Repository files navigation

MDAST

Markdown Abstract Syntax Tree.


MDAST discloses markdown as an abstract syntax tree. Abstract means not all information is stored in this tree and an exact replica of the original document cannot be re-created. Syntax Tree means syntax is present in the tree, thus an exact syntactic document can be re-created.

MDAST is a subset of unist, and implemented by remark.

This document may not be released. See releases for released documents. The latest released version is 2.2.0.

Table of Contents

AST

Root

Root (Parent) houses all nodes.

interface Root <: Parent {
  type: "root";
}

Paragraph

Paragraph (Parent) represents a unit of discourse dealing with a particular point or idea.

interface Paragraph <: Parent {
  type: "paragraph";
}

For example, the following markdown:

Alpha bravo charlie.

Yields:

{
  "type": "paragraph",
  "children": [{
    "type": "text",
    "value": "Alpha bravo charlie."
  }]
}

Blockquote

Blockquote (Parent) represents a quote.

interface Blockquote <: Parent {
  type: "blockquote";
}

For example, the following markdown:

> Alpha bravo charlie.

Yields:

{
  "type": "blockquote",
  "children": [{
    "type": "paragraph",
    "children": [{
      "type": "text",
      "value": "Alpha bravo charlie."
    }]
  }]
}

Heading

Heading (Parent), just like with HTML, with a level greater than or equal to 1, lower than or equal to 6.

interface Heading <: Parent {
  type: "heading";
  depth: 1 <= uint32 <= 6;
}

For example, the following markdown:

# Alpha

Yields:

{
  "type": "heading",
  "depth": 1,
  "children": [{
    "type": "text",
    "value": "Alpha"
  }]
}

Code

Code (Text) occurs at block level (see InlineCode for code spans). Code supports an info string and a language tag (when the line with the opening fence contains some text, it is stored as the info string, the first word following the fence is stored as the language tag, the rest of the line is stored as the info string, both are null if missing)

interface Code <: Text {
  type: "code";
  lang: string | null;
  info: string | null;
}

For example, the following markdown:

    foo()

Yields:

{
  "type": "code",
  "lang": null,
  "info": null,
  "value": "foo()"
}

InlineCode

InlineCode (Text) occurs inline (see Code for blocks).
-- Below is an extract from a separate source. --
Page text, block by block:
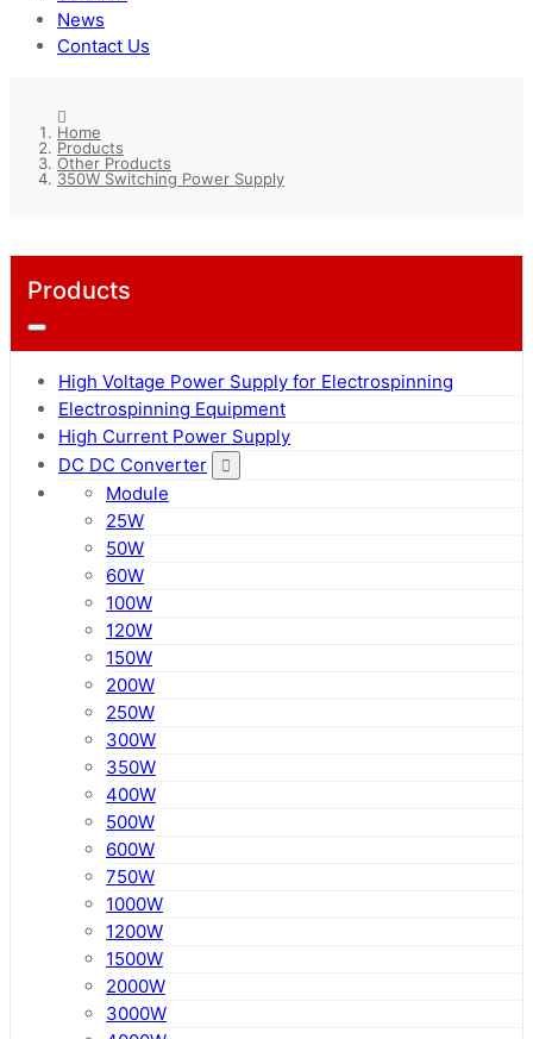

Inline code does not sport a lang attribute.

interface InlineCode <: Text {
  type: "inlineCode";
}

For example, the following markdown:

`foo()`

Yields:

{
  "type": "inlineCode",
  "value": "foo()"
}

YAML

YAML (Text) can occur at the start of a document, and contains embedded YAML data.

interface YAML <: Text {
  type: "yaml";
}

Note: YAML used to be available through the core of remark and thus is specified here. Support for it now moved to remark-frontmatter, and the definition here may be removed in the future.
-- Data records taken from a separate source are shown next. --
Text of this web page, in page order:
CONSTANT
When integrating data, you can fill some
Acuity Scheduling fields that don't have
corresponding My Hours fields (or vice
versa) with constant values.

For example, the following markdown:

---
foo: bar
---

Yields:

{
  "type": "yaml",
  "value": "foo: bar"
}

HTML

HTML (Text) contains embedded HTML.

interface HTML <: Text {
  type: "html";
}

For example, the following markdown:

<div>

Yields:

{
  "type": "html",
  "value": "<div>"
}

List

List (Parent) contains ListItems. No other nodes may occur in lists.

The start property contains the starting number of the list when ordered: true; null otherwise.

When all list items have loose: false, the list’s loose property is also false. Otherwise, loose: true.

interface List <: Parent {
  type: "list";
  ordered: true | false;
  start: uint32 | null;
  loose: true | false;
}

For example, the following markdown:

1. [x] foo

Yields:

{
  "type": "list",
  "ordered": true,
  "start": 1,
  "loose": false,
  "children": [{
    "type": "listItem",
    "loose": false,
    "checked": true,
    "children": [{
      "type": "paragraph",
      "children": [{
        "type": "text",
        "value": "foo",
      }]
    }]
  }]
}

ListItem

ListItem (Parent) is a child of a List.

Loose ListItems often contain more than one block-level elements.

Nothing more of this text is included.